= Joe Talirunili =

Canadian artist

Joe Talirunili (ca. 1893–1976) was an Inuk printmaker and sculptor, who would sometimes draw. There are two different places listed of where the artist was born, Qugaaluk River camp, Quebec, or 50 kilometers north of Puvirnituq in Nunavik Province, Quebec, at Neahungnik camp Another mystery is when the artist was born and when he died. The Department of Indian and Northern Affairs in Ottawa says he was born in 1893, but the artist claims that 1906 is the correct year, but there is no indication of when the month and day was. The dates of his death are September 13, 1976, or September 11, 1976.

== The migration ==
Joe was brought up with the traditional lifestyle of the Inuit. When he was younger, he spent most of his time with his father hunting in the Kuujjuarapik and Richmond Gulf region. The Inuit move camp and follow the caribou as a part of their hunting lifestyle. When Talirunili was younger, he was in a migration. This migration was a traumatic incident that happened in Joe’s life.

A group of about forty people were traveling to new hunting grounds on an island in Hudson Bay. The crew got into a shipwreck and the ice floe that they were on had broken off the edge of the sea ice. The people had to use the sealskins, rope, and wood from their sleds to make an umiak (a skin boat). They worked against nature’s time of the ice melting; some people did not survive. The boat full of people floated for days before they reached land. This experience influenced and inspired the artist to create sculptures of "The Migration,' which are also called, "Joe Boats."

== Exposure to art ==
Joe was exposed to the non-Inuit lifestyle at an early age because his father worked with the mining prospectors. In the 1950s, the non-Inuit started to settle in Puvirnituq, this gave Talirunili the opportunity to work with them in order to support his family by not only hunting. This also gave him the opportunity to learn about creating art in printmaking, sculpting, and drawing.

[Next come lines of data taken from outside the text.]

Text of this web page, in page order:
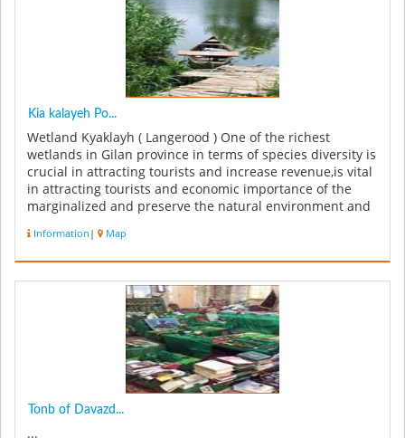
Kia kalayeh Po...
Wetland Kyaklayh ( Langerood ) One of the richest
wetlands in Gilan province in terms of species diversity is
crucial in attracting tourists and increase revenue,is vital
in attracting tourists and economic importance of the
marginalized and preserve the natural environment and
Information | Map
Tonb of Davazd...
...
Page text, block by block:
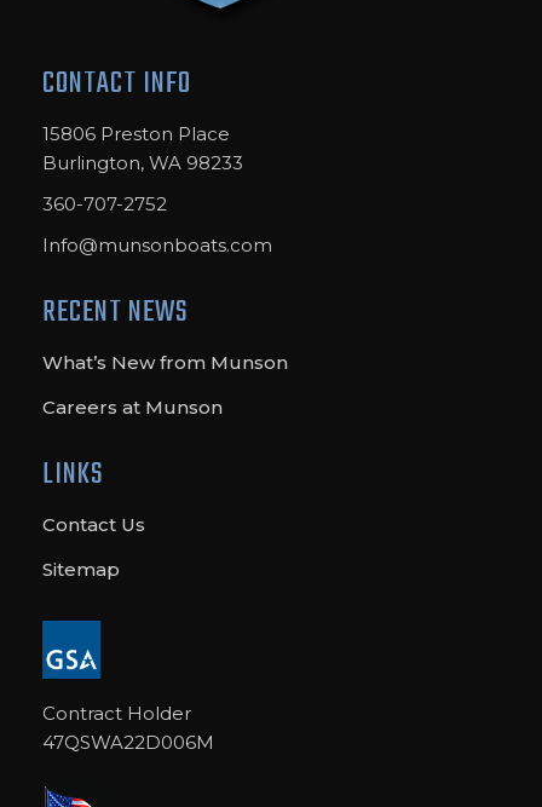
CONTACT INFO
15806 Preston Place
Burlington, WA 98233
360-707-2752
Info@munsonboats.com
RECENT NEWS
What’s New from Munson
Careers at Munson
LINKS
Contact Us
Sitemap
Contract Holder
47QSWA22D006M

== Talirunili's art timeline ==
In the 1950s, Talirunili focused more on sculptures. He carved migration scenes of umiaks, Inuit men and women, hunting scenes, and caribou. After a decade of sculpting, he got into printmaking graphics in the 1960s. In all of Joe’s work, sculptures, prints, and drawings, he tells stories from his traditions, childhood, people’s lives, camp life, hunting scenes, owls, other animals, and his famous "migration" works.

== Puvirnituq Print Shop ==
Joe Talirunili and his cousin, Davidialuk Alasua Ammitu, were among the founding members of the Puvirnituq print shop. In Joe’s lifetime, he made about over seventy prints. His graphics were put into the Puvirnituq annual print collections in the 1960s. In 1978, one of Joe’s sculptures was reproduced on a 1978 Canadian postage stamp.